7. Practical Swarm Demonstration
All swarm technologies presented in earlier sections are combined, simulated and then validated via a practical demonstration in a scaled outdoor environment. Due to the time and budget constraints the testing areas was limited in size and the unmanned platforms used to form a swarm of robots were based on COTS systems available in the market. The main objectives of the practical demonstration were to set up the demonstration environment, communications network and test the swarm functionalities for a persistent monitoring scenario as shown in
Figure 7. For the outdoor demonstration 8 air and ground unmanned vehicles/agents were used in combination with static and mobile (ground) targets. All agents are targets and are connected to a WIFI network or used radio telemetry. The navigation information of each agent and targets are shared via ROS based protocols. The task allocation system also is connected to ROS and the results of task allocation are also shared in ROS. Each agent is using the allocated mission information which is shared by the task allocation algorithm. Multiple combinations of agents, type of vehicles and number of targets where implemented, thus assessing homogeneous (same type of vehicle/sensors) and heterogeneous vehicles (optical/IR sensors, fixed wing/quadrotor UAVs). The unmanned systems used, and their physical Specifications of agents are summarized in
Table 5.
The targets consist of two types: static targets (Type 1) and moving vehicles (Type 2), both using the Erle-Rover UGV. The outdoor demonstration took place at the Cranfield University Airport on 8 February 2018. Considering the proposed mission scenario, resource availability, project time limitations and costs/vehicle compatibility, the following demonstration parameters are used: 4 quadrotors, 1 fixed wing micro drone and 3 unmanned ground vehicle (UGV), operating in a 100 × 100 × 30 m volume using GPS-optical guidance/navigation as shown in
Table 6.
Figure 19a shows the guidance, navigation and control structure for the first outdoor demonstration. An Erle-copter and a rover are integrated as agents newly and they are operated with own navigation and control system in on-board system. The navigation systems are based on the GNSS and INS integrated navigation system. A fixed wing UAV (Disco) is operated as a top-layer observer.

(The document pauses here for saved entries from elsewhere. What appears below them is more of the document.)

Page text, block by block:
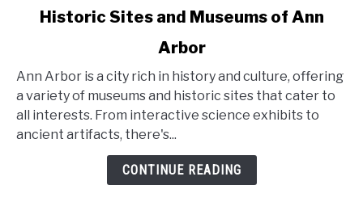
Sites
Museums
Historic Sites and Museums of Ann
Arbor
Ann Arbor is a city rich in history and culture, offering
a variety of museums and historic sites that cater to
all interests. From interactive science exhibits to
ancient artifacts, there's...
CONTINUE READING
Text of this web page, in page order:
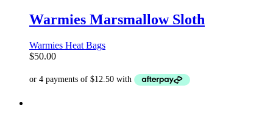
Warmies Marsmallow Sloth
Warmies Heat Bags
$50.00
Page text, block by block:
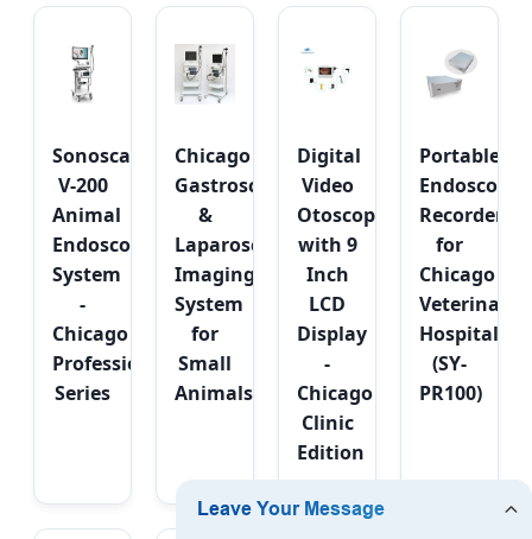
Sonoscape
V-200
Animal
Endoscopy
System
-
Chicago
Professional
Series
Chicago
Gastroscope
&
Laparoscope
Imaging
System
for
Small
Animals
Digital
Video
Otoscope
with 9
Inch
LCD
Display
-
Chicago
Clinic
Edition
Portable
Endoscope
Recorder
for
Chicago
Veterinary
Hospitals
(SY-
PR100)
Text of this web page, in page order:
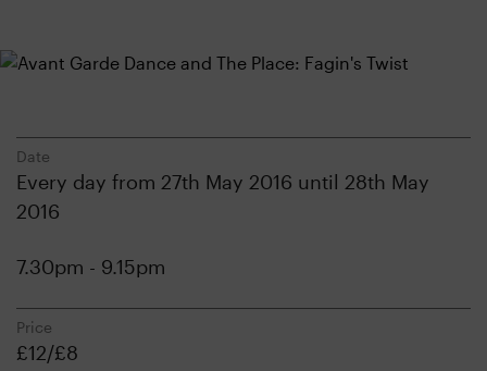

Figure 19b shows the network structure for the swarm outdoor demonstration. All agents are targets are connected to ROS through WIFI network. The results of the target behaviour monitoring algorithm, target detection algorithm, and sensor fusion algorithm are shared in ROS. The target information which is acquired from these algorithms also can be utilized in task allocation algorithm through ROS. An example of one of the outdoor demonstration/trials is presented in
Figure 20a, which took place at Cranfield University Airport on 9 February 2018. The swarm system consisted with four agents and three moving targets with the mission trajectory shown in
Figure 20a, where the dotted lines represent moving target’s trajectories, the square markers are the stationary targets, and the solid lines are trajectories of each UAV.
Figure 20b shows the target detection probability which indicates the probability of detection of all the targets. If the probability becomes 1, it means all the targets are detected. The results show that the maximum probabilities of detection converge to 1 in the heterogeneous swarm case.